Commentary for Ha’azinu

3 Sep

This week’s parshah, mostly a long, prophetic poem by Moses, describes the future of the Jewish People. They will forsake God, forgetting all he has done for them, and ignore his commandments in favor of worshipping foreign gods. Then God will become angry and punish them with plagues, famines, invaders, and other terrible things, before eventually relenting in his punishment of Israel, punishing their enemies, and saving them. It is interesting to note that the punishment of Israel’s enemies and the salvation of the Jewish People are two separate events. God might punish Israel’s enemies for their abuses, but just because the enemy, too, has earned God’s wrath does not earn the Jewish People deliverance by default. Some other event, a positive action on the part of the Jewish People is necessary to get on God’s good side. As to what that act might be, the parshah is vague, only stating that Israel must somehow demonstrate to God that they understand that He has been the power behind all that has befallen them, both the good and the bad.

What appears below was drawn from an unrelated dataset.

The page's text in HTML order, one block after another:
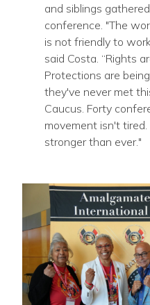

One of the hermeneutic principles used by the Rabbis to help them understand the Bible is the Gezeirah Shavah, which is the use of the instance of words or phrases in one location to help interpret a second situation with similar words or phrases. This week’s parshah opens with a very distinctive phrase: “Ha’azinu hashamayim va’adabeirah, v’tishmah ha’aretz imrei fi- Give Ear, O heavens, and I will speak, may the land hear the words of my mouth (Deut 32:1).” The only place in the Bible that a similar phrase is found is in Isaiah 1:2, which says “Listen, heavens, and take ear, land, for God is speaking.” This verse is from the haftarah for Devarim, which is always read on the Shabbat before Tisha B’Av. That haftarah shares a similar theme with this week’s parshah. The Jews have been forsaking God and acting badly and Isaiah is giving them a Divine warning to change their ways or else face God’s wrath. In that haftarah, God prescribes a method of penance for the Jews assuage his wrath. “Put away your evil doings from My sight. Cease to do evil; learn to do good. Devote yourselves to justice; aid the wronged, uphold the rights of the orphan, defend the cause of the widow (Isaiah 1:16-17).” If these things are done, then “Zion shall be redeemed with justice, her repentant ones with righteousness (Isaiah 1:27).”

As we pray for Divine mercy in this time of repentance, we must remember that it is not enough to recognize that we have done wrong. In order to atone we must change our behaviors for the better.